(Saved data entries)
■ ■ ■ ■ ■
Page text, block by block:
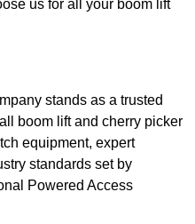
us for all your boom lift
stands as a trusted
boom lift and cherry picker
equipment, expert
standards set by
Powered Access
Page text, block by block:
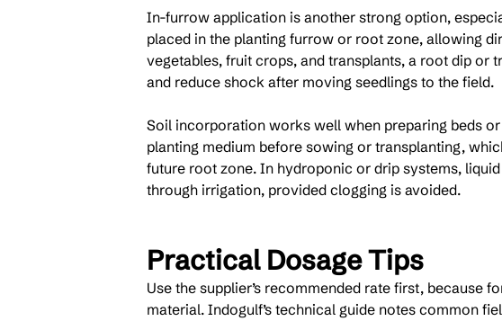
In-furrow application is another strong option,
placed in the planting furrow or root zone, allowing
vegetables, fruit crops, and transplants, a root dip or
and reduce shock after moving seedlings to the field.
Soil incorporation works well when preparing beds
planting medium before sowing or transplanting,
future root zone. In hydroponic or drip systems,
through irrigation, provided clogging is avoided.
Practical Dosage Tips
Use the supplier’s recommended rate first, because
material. Indogulf’s technical guide notes common
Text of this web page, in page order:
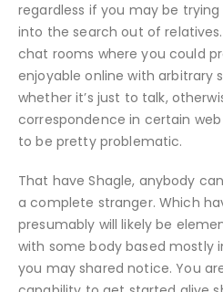
regardless if you may be
into the search out of
chat rooms where you could
enjoyable online with arbitrary
whether it’s just to talk,
correspondence in certain
to be pretty problematic.
That have Shagle, anybody
a complete stranger. Which
presumably will likely be
with some body based mostly
you may shared notice. You
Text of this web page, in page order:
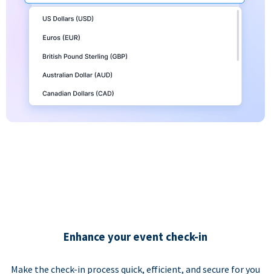
Enhance your event check-in
Make the check-in process quick, efficient, and secure for you
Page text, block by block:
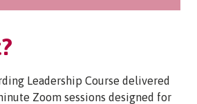
Leadership Course delivered
Zoom sessions designed for
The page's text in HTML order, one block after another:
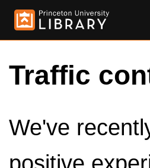
Traffic
We've
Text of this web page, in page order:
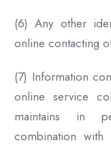
(6) Any other
online contacting
(7) Information
online service
maintains in
combination
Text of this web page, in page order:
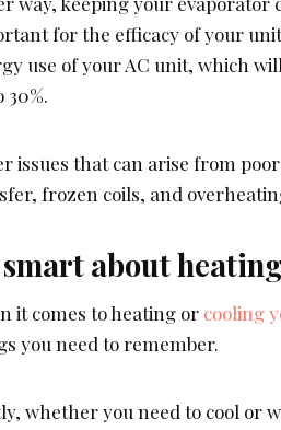
for the efficacy of your
use of your AC unit, which
30%.
issues that can arise from
frozen coils, and
smart about
it comes to heating or cooling
you need to remember.
whether you need to cool or
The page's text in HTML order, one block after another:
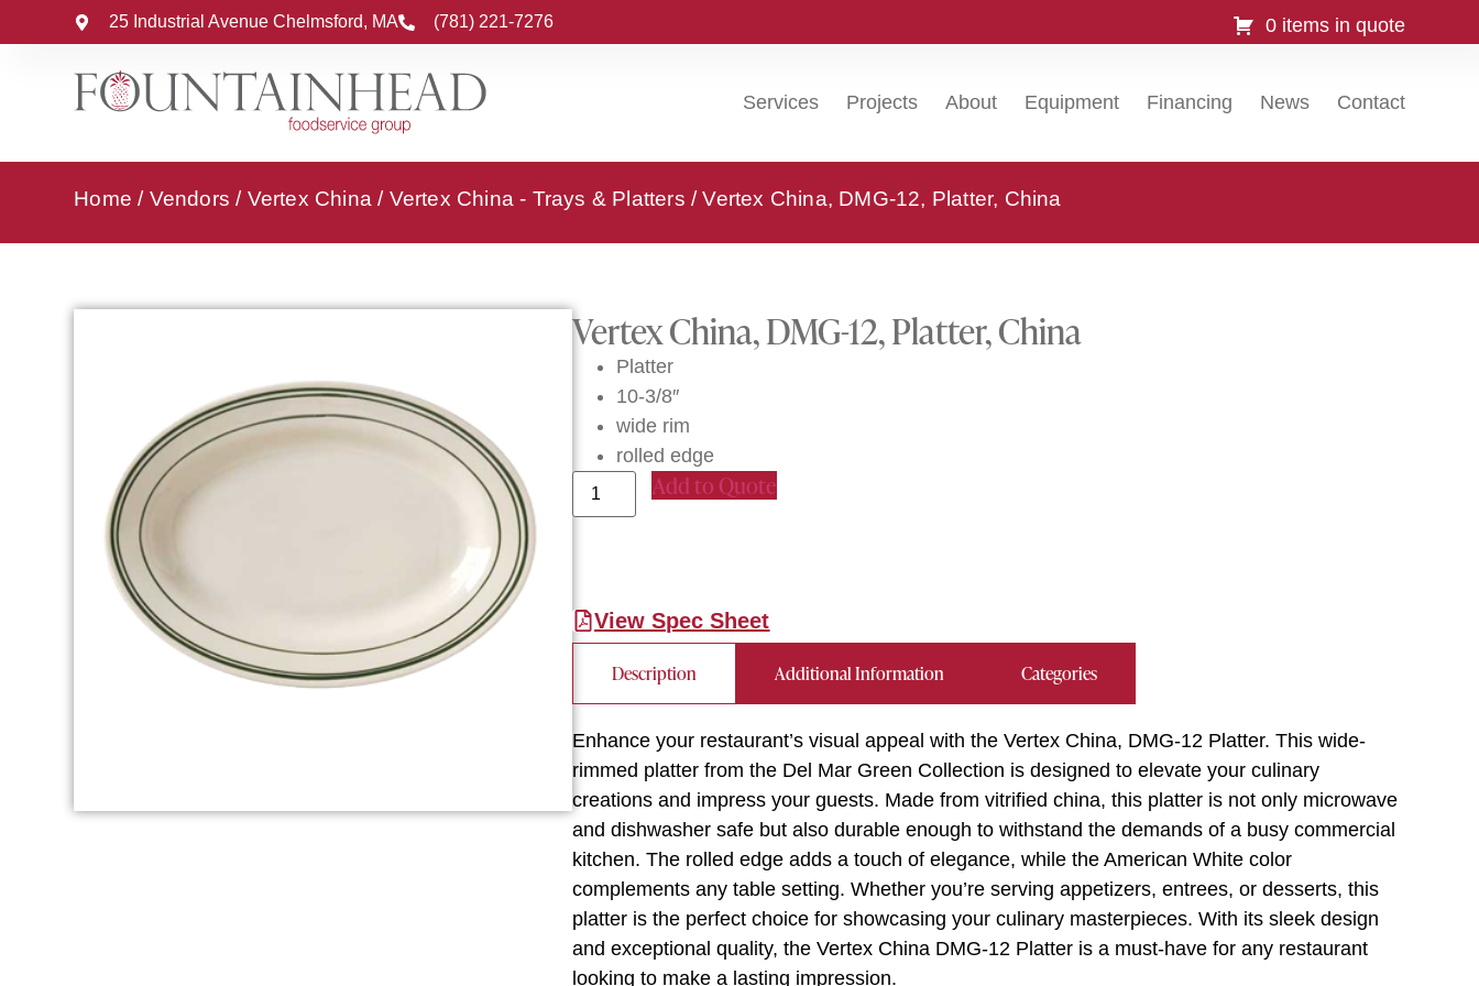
■ ■ ■ ■ ■
> _YOUR INSTRUCTIONS_: Retype the data word for word, please, and keep the images out.

> _REPLY_:
Page text, block by block:
us for all your boom lift
stands as a trusted
boom lift and cherry picker
equipment, expert
standards set by
Powered Access
Page text, block by block:
In-furrow application is another strong option,
placed in the planting furrow or root zone, allowing
vegetables, fruit crops, and transplants, a root dip or
and reduce shock after moving seedlings to the field.
Soil incorporation works well when preparing beds
planting medium before sowing or transplanting,
future root zone. In hydroponic or drip systems,
through irrigation, provided clogging is avoided.
Practical Dosage Tips
Use the supplier’s recommended rate first, because
material. Indogulf’s technical guide notes common
Text of this web page, in page order:
regardless if you may be
into the search out of
chat rooms where you could
enjoyable online with arbitrary
whether it’s just to talk,
correspondence in certain
to be pretty problematic.
That have Shagle, anybody
a complete stranger. Which
presumably will likely be
with some body based mostly
you may shared notice. You
Text of this web page, in page order:
Enhance your event check-in
Make the check-in process quick, efficient, and secure for you
Page text, block by block:
Leadership Course delivered
Zoom sessions designed for
The page's text in HTML order, one block after another:
Traffic
We've
Text of this web page, in page order:
(6) Any other
online contacting
(7) Information
online service
maintains in
combination
Text of this web page, in page order:
for the efficacy of your
use of your AC unit, which
30%.
issues that can arise from
frozen coils, and
smart about
it comes to heating or cooling
you need to remember.
whether you need to cool or
The page's text in HTML order, one block after another:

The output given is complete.